**Problem details:** Starting at the first entry below, repeat all the data word for word and drop the pictures.

Collected data entries:
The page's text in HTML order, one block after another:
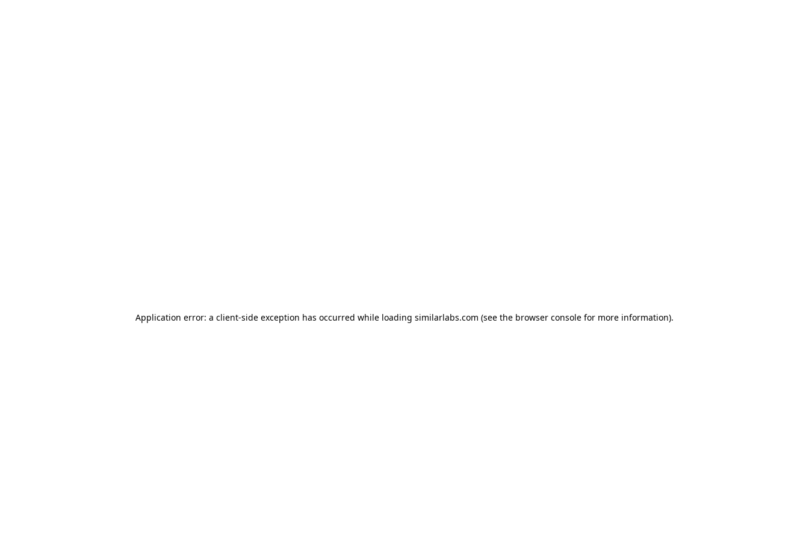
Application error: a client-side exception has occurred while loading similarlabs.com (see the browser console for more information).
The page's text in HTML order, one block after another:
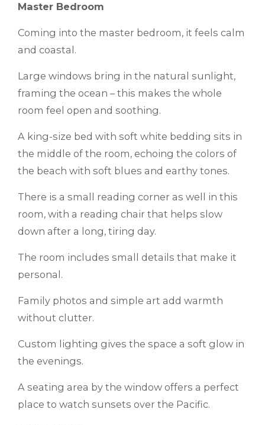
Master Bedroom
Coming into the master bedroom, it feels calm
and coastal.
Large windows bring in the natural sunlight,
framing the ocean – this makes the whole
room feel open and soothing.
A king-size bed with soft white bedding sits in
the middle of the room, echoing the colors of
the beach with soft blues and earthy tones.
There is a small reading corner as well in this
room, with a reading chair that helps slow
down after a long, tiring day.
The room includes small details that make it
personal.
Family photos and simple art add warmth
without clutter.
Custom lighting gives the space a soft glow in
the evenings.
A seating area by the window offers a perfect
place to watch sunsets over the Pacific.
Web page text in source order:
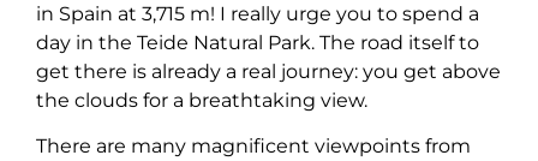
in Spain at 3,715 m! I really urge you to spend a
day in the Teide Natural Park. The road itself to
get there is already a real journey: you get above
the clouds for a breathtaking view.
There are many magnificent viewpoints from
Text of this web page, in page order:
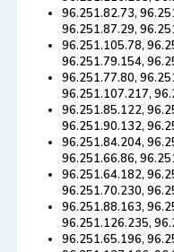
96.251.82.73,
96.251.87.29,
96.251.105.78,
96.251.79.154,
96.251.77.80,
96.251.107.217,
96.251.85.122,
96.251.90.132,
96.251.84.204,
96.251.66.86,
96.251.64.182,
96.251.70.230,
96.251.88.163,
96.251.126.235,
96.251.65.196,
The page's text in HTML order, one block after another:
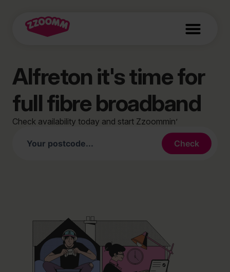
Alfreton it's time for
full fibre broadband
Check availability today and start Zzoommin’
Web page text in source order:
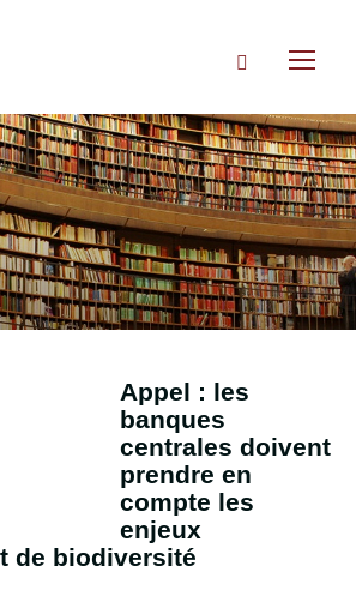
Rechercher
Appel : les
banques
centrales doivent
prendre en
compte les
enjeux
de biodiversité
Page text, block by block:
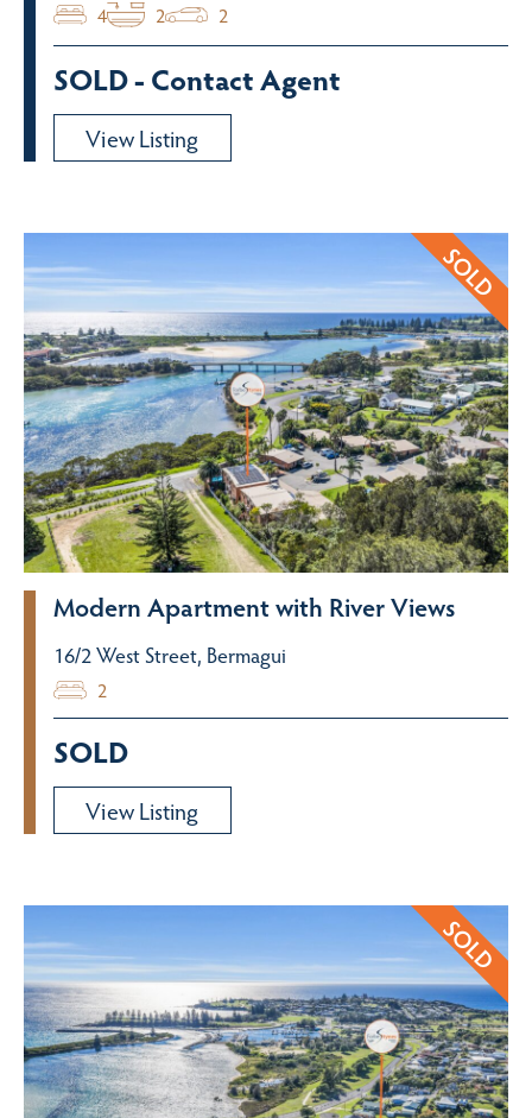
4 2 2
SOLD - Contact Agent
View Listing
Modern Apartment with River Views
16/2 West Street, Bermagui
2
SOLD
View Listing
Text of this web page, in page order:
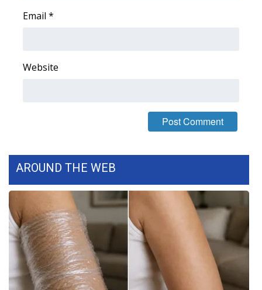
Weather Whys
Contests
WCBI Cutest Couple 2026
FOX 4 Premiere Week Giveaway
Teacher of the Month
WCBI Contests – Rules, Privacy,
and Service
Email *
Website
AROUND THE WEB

**Response for this exercise:**
The page's text in HTML order, one block after another:
Application error: a client-side exception has occurred while loading similarlabs.com (see the browser console for more information).
The page's text in HTML order, one block after another:
Master Bedroom
Coming into the master bedroom, it feels calm
and coastal.
Large windows bring in the natural sunlight,
framing the ocean – this makes the whole
room feel open and soothing.
A king-size bed with soft white bedding sits in
the middle of the room, echoing the colors of
the beach with soft blues and earthy tones.
There is a small reading corner as well in this
room, with a reading chair that helps slow
down after a long, tiring day.
The room includes small details that make it
personal.
Family photos and simple art add warmth
without clutter.
Custom lighting gives the space a soft glow in
the evenings.
A seating area by the window offers a perfect
place to watch sunsets over the Pacific.
Web page text in source order:
in Spain at 3,715 m! I really urge you to spend a
day in the Teide Natural Park. The road itself to
get there is already a real journey: you get above
the clouds for a breathtaking view.
There are many magnificent viewpoints from
Text of this web page, in page order:
96.251.82.73,
96.251.87.29,
96.251.105.78,
96.251.79.154,
96.251.77.80,
96.251.107.217,
96.251.85.122,
96.251.90.132,
96.251.84.204,
96.251.66.86,
96.251.64.182,
96.251.70.230,
96.251.88.163,
96.251.126.235,
96.251.65.196,
The page's text in HTML order, one block after another:
Alfreton it's time for
full fibre broadband
Check availability today and start Zzoommin’
Web page text in source order:
Rechercher
Appel : les
banques
centrales doivent
prendre en
compte les
enjeux
de biodiversité
Page text, block by block:
4 2 2
SOLD - Contact Agent
View Listing
Modern Apartment with River Views
16/2 West Street, Bermagui
2
SOLD
View Listing
Text of this web page, in page order:
Weather Whys
Contests
WCBI Cutest Couple 2026
FOX 4 Premiere Week Giveaway
Teacher of the Month
WCBI Contests – Rules, Privacy,
and Service
Email *
Website
AROUND THE WEB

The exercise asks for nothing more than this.